*** Entries provided Section Begins ***

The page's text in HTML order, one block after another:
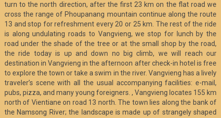
turn to the north direction, after the first 23 km on the flat road we
cross the range of Phoupanang mountain continue along the route
13 and stop for refreshment every 20 or 25 km. The rest of the ride
is along undulating roads to Vangvieng, we stop for lunch by the
road under the shade of the tree or at the small shop by the road,
the ride today is up and down no big climb, we will reach our
destination in Vangvieng in the afternoon after check-in hotel is free
to explore the town or take a swim in the river. Vangvieng has a lively
traveler’s scene with all the usual accompanying facilities: e-mail,
pubs, pizza, and many young foreigners. , Vangvieng locates 155 km
north of Vientiane on road 13 north. The town lies along the bank of
the Namsong River; the landscape is made up of strangely shaped
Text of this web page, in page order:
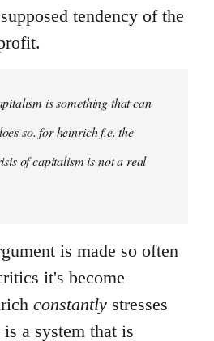
tendency of the
is something that can
so. for heinrich f.e. the
of capitalism is not a real
is made so often
it's become
constantly stresses
a system that is
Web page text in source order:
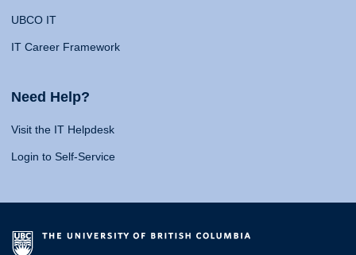
UBCO IT
IT Career Framework
Need Help?
Visit the IT Helpdesk
Login to Self-Service
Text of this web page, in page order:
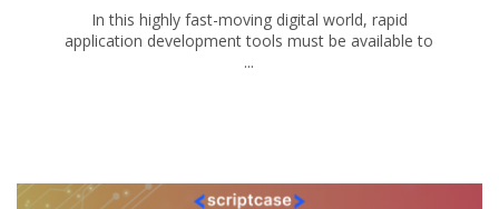
In this highly fast-moving digital world, rapid
application development tools must be available to
...
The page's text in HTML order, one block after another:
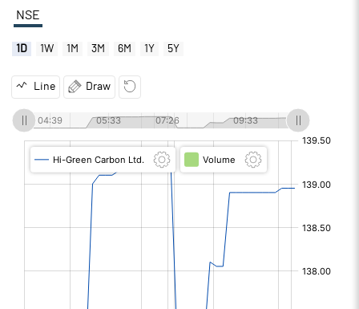
NSE
1D 1W 1M 3M 6M 1Y 5Y
Line Draw
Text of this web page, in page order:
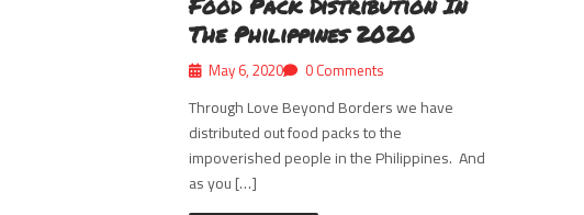
The Philippines 2020
May 6, 2020 0 Comments
Through Love Beyond Borders we have
distributed out food packs to the
impoverished people in the Philippines. And
as you […]
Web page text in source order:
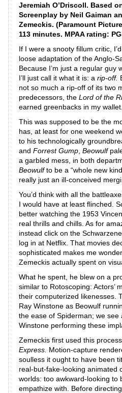
Jeremiah O’Driscoll. Based
Screenplay by Neil Gaiman
Zemeckis. (Paramount
113 minutes. MPAA rating:
If I were a snooty fillum critic,
loose adaptation of the Anglo-
Because I’m just a regular guy
I’ll just call it what it is: a rip-off.
not so much a rip-off of its two
predecessors, the Lord of the
earned greenbacks in my
This was supposed to be the
has, at least for one weekend
to his technologically
and Forrest Gump, Beowulf
a garbled mess, in both
Beowulfto be a “whole new
really just an ill-conceived
You’d think with all the
I would have at least flinched.
better watching the 1953
real thrills and chills. As for
instead click on the
log in at Netflix. That movies
sophisticated makes me
Zemeckis actually spent on
What he spent, he blew on a
similar to Rotoscoping: Actors’
their computerized likenesses.
Ray Winstone as Beowulf
the ease of Spiderman; we
Winstone performing these
Zemeckis first used this
Express. Motion-capture
soulless it ought to have been
real-but-fake-looking animated
worlds: too awkward-looking to
empathize with. Before
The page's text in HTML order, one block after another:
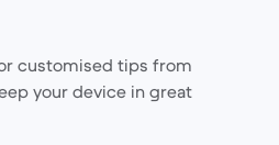
customised tips from
your device in great
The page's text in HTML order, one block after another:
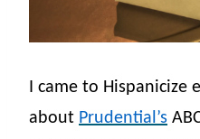
I came to Hispanicize
about Prudential’s
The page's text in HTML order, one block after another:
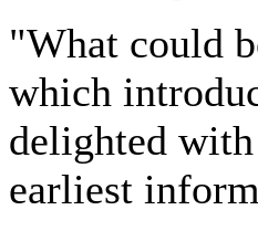
"What could
which
delighted
earliest
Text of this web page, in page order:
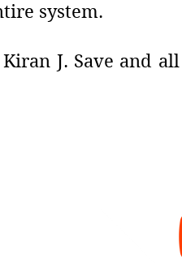
system.
J. Save and
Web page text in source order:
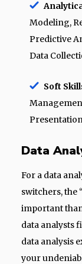
Modeling,
Predictive
Data
Soft
Data
For a data
switchers, the
important
data analysts
data analysis
your
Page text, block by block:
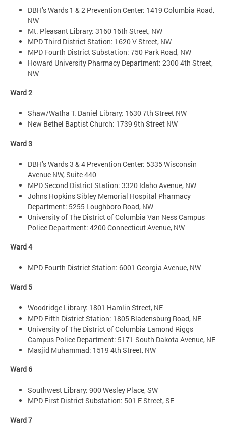
DBH’s Wards 1 & 2 Prevention Center: 1419 Columbia Road,
NW
Mt. Pleasant Library: 3160 16th Street, NW
MPD Third District Station: 1620 V Street, NW
MPD Fourth District Substation: 750 Park Road, NW
Howard University Pharmacy Department: 2300 4th Street,
NW
Ward 2
Shaw/Watha T. Daniel Library: 1630 7th Street NW
New Bethel Baptist Church: 1739 9th Street NW
Ward 3
DBH’s Wards 3 & 4 Prevention Center: 5335 Wisconsin
Avenue NW, Suite 440
MPD Second District Station: 3320 Idaho Avenue, NW
Johns Hopkins Sibley Memorial Hospital Pharmacy
Department: 5255 Loughboro Road, NW
University of The District of Columbia Van Ness Campus
Police Department: 4200 Connecticut Avenue, NW
Ward 4
MPD Fourth District Station: 6001 Georgia Avenue, NW
Ward 5
Woodridge Library: 1801 Hamlin Street, NE
MPD Fifth District Station: 1805 Bladensburg Road, NE
University of The District of Columbia Lamond Riggs
Campus Police Department: 5171 South Dakota Avenue, NE
Masjid Muhammad: 1519 4th Street, NW
Ward 6
Southwest Library: 900 Wesley Place, SW
MPD First District Substation: 501 E Street, SE
Ward 7
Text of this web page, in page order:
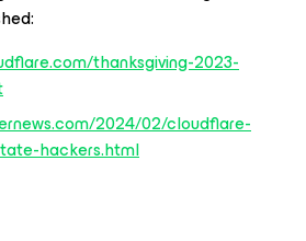
thanksgiving-2023-
2024/02/cloudflare-
hackers.html
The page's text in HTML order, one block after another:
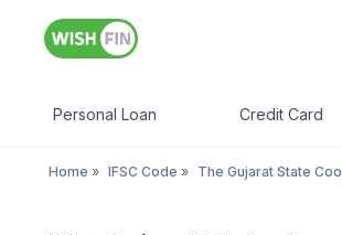
Personal Loan Credit Card
Home » IFSC Code » The Gujarat State
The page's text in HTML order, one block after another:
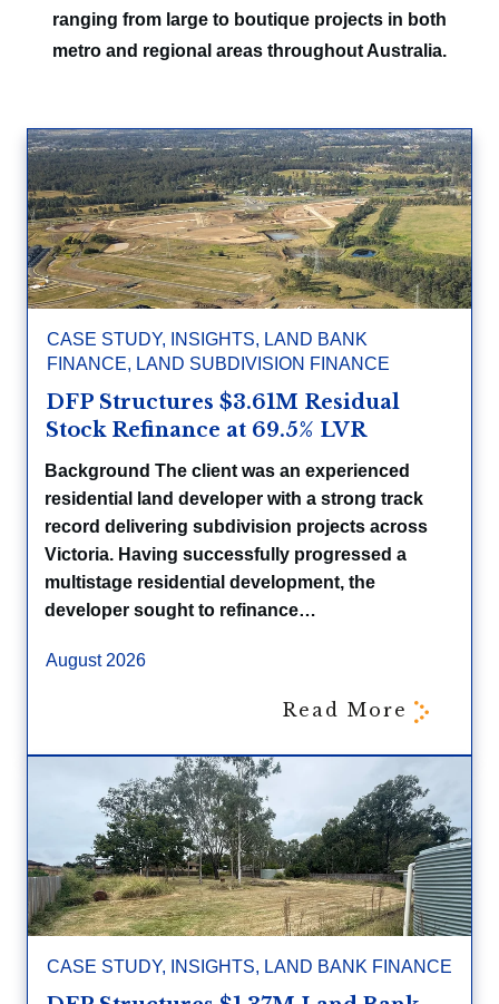
ranging from large to boutique projects in both
metro and regional areas throughout Australia.
CASE STUDY, INSIGHTS, LAND BANK
FINANCE, LAND SUBDIVISION FINANCE
DFP Structures $3.61M Residual
Stock Refinance at 69.5% LVR
Background The client was an experienced
residential land developer with a strong track
record delivering subdivision projects across
Victoria. Having successfully progressed a
multistage residential development, the
developer sought to refinance…
August 2026
Read More
CASE STUDY, INSIGHTS, LAND BANK FINANCE
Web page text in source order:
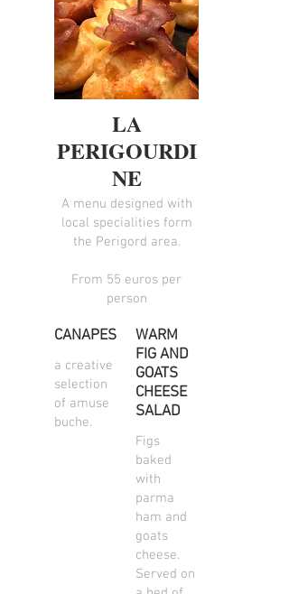
LA
PERIGOURDI
NE
A menu designed with
local specialities form
the Perigord area.
From 55 euros per
person
CANAPES
a creative
selection
of amuse
buche.
WARM
FIG AND
GOATS
CHEESE
SALAD
Figs
baked
with
parma
ham and
goats
cheese.
Served on

*** Entries provided Section Ends ***

=== Exercise aim ===
An exact copy of every record above is required, with all pictures omitted.

=== Solution for this problem ===
The page's text in HTML order, one block after another:
turn to the north direction, after the first 23 km on the flat road we
cross the range of Phoupanang mountain continue along the route
13 and stop for refreshment every 20 or 25 km. The rest of the ride
is along undulating roads to Vangvieng, we stop for lunch by the
road under the shade of the tree or at the small shop by the road,
the ride today is up and down no big climb, we will reach our
destination in Vangvieng in the afternoon after check-in hotel is free
to explore the town or take a swim in the river. Vangvieng has a lively
traveler’s scene with all the usual accompanying facilities: e-mail,
pubs, pizza, and many young foreigners. , Vangvieng locates 155 km
north of Vientiane on road 13 north. The town lies along the bank of
the Namsong River; the landscape is made up of strangely shaped
Text of this web page, in page order:
tendency of the
is something that can
so. for heinrich f.e. the
of capitalism is not a real
is made so often
it's become
constantly stresses
a system that is
Web page text in source order:
UBCO IT
IT Career Framework
Need Help?
Visit the IT Helpdesk
Login to Self-Service
Text of this web page, in page order:
In this highly fast-moving digital world, rapid
application development tools must be available to
...
The page's text in HTML order, one block after another:
NSE
1D 1W 1M 3M 6M 1Y 5Y
Line Draw
Text of this web page, in page order:
The Philippines 2020
May 6, 2020 0 Comments
Through Love Beyond Borders we have
distributed out food packs to the
impoverished people in the Philippines. And
as you […]
Web page text in source order:
Jeremiah O’Driscoll. Based
Screenplay by Neil Gaiman
Zemeckis. (Paramount
113 minutes. MPAA rating:
If I were a snooty fillum critic,
loose adaptation of the Anglo-
Because I’m just a regular guy
I’ll just call it what it is: a rip-off.
not so much a rip-off of its two
predecessors, the Lord of the
earned greenbacks in my
This was supposed to be the
has, at least for one weekend
to his technologically
and Forrest Gump, Beowulf
a garbled mess, in both
Beowulfto be a “whole new
really just an ill-conceived
You’d think with all the
I would have at least flinched.
better watching the 1953
real thrills and chills. As for
instead click on the
log in at Netflix. That movies
sophisticated makes me
Zemeckis actually spent on
What he spent, he blew on a
similar to Rotoscoping: Actors’
their computerized likenesses.
Ray Winstone as Beowulf
the ease of Spiderman; we
Winstone performing these
Zemeckis first used this
Express. Motion-capture
soulless it ought to have been
real-but-fake-looking animated
worlds: too awkward-looking to
empathize with. Before
The page's text in HTML order, one block after another:
customised tips from
your device in great
The page's text in HTML order, one block after another:
I came to Hispanicize
about Prudential’s
The page's text in HTML order, one block after another:
"What could
which
delighted
earliest
Text of this web page, in page order:
system.
J. Save and
Web page text in source order:
Modeling,
Predictive
Data
Soft
Data
For a data
switchers, the
important
data analysts
data analysis
your
Page text, block by block:
DBH’s Wards 1 & 2 Prevention Center: 1419 Columbia Road,
NW
Mt. Pleasant Library: 3160 16th Street, NW
MPD Third District Station: 1620 V Street, NW
MPD Fourth District Substation: 750 Park Road, NW
Howard University Pharmacy Department: 2300 4th Street,
NW
Ward 2
Shaw/Watha T. Daniel Library: 1630 7th Street NW
New Bethel Baptist Church: 1739 9th Street NW
Ward 3
DBH’s Wards 3 & 4 Prevention Center: 5335 Wisconsin
Avenue NW, Suite 440
MPD Second District Station: 3320 Idaho Avenue, NW
Johns Hopkins Sibley Memorial Hospital Pharmacy
Department: 5255 Loughboro Road, NW
University of The District of Columbia Van Ness Campus
Police Department: 4200 Connecticut Avenue, NW
Ward 4
MPD Fourth District Station: 6001 Georgia Avenue, NW
Ward 5
Woodridge Library: 1801 Hamlin Street, NE
MPD Fifth District Station: 1805 Bladensburg Road, NE
University of The District of Columbia Lamond Riggs
Campus Police Department: 5171 South Dakota Avenue, NE
Masjid Muhammad: 1519 4th Street, NW
Ward 6
Southwest Library: 900 Wesley Place, SW
MPD First District Substation: 501 E Street, SE
Ward 7
Text of this web page, in page order:
thanksgiving-2023-
2024/02/cloudflare-
hackers.html
The page's text in HTML order, one block after another:
Personal Loan Credit Card
Home » IFSC Code » The Gujarat State
The page's text in HTML order, one block after another:
ranging from large to boutique projects in both
metro and regional areas throughout Australia.
CASE STUDY, INSIGHTS, LAND BANK
FINANCE, LAND SUBDIVISION FINANCE
DFP Structures $3.61M Residual
Stock Refinance at 69.5% LVR
Background The client was an experienced
residential land developer with a strong track
record delivering subdivision projects across
Victoria. Having successfully progressed a
multistage residential development, the
developer sought to refinance…
August 2026
Read More
CASE STUDY, INSIGHTS, LAND BANK FINANCE
Web page text in source order:
LA
PERIGOURDI
NE
A menu designed with
local specialities form
the Perigord area.
From 55 euros per
person
CANAPES
a creative
selection
of amuse
buche.
WARM
FIG AND
GOATS
CHEESE
SALAD
Figs
baked
with
parma
ham and
goats
cheese.
Served on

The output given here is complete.